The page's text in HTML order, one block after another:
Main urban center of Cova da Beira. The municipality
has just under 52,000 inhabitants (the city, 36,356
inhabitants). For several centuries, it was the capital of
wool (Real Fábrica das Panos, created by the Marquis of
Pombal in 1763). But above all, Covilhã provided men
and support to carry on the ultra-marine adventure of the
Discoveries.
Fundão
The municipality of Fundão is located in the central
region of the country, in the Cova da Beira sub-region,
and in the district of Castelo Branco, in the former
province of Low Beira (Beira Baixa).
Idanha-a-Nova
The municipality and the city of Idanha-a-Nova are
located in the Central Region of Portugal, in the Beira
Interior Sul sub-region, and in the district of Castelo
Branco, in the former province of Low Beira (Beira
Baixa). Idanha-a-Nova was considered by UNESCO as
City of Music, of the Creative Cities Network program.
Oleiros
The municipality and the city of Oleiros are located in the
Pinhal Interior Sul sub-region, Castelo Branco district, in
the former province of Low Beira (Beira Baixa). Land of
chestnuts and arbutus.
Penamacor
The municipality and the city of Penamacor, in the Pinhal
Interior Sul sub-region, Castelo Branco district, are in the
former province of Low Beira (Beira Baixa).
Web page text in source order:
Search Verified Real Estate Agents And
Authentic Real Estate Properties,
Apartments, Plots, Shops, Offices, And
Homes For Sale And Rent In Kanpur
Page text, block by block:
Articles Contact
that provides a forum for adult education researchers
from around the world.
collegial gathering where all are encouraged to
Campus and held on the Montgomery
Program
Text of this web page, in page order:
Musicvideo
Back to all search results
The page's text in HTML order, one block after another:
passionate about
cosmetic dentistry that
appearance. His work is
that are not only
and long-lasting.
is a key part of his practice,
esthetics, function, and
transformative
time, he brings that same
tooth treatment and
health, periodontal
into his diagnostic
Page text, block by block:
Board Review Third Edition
--------------------
▶ [Task instructions]:
Look over the material and return every line where the word "province" is found.

▶ [Response to the task]:
province of Low Beira (Beira Baixa).
Branco, in the former province of Low Beira (Beira
the former province of Low Beira (Beira Baixa). Land of
former province of Low Beira (Beira Baixa).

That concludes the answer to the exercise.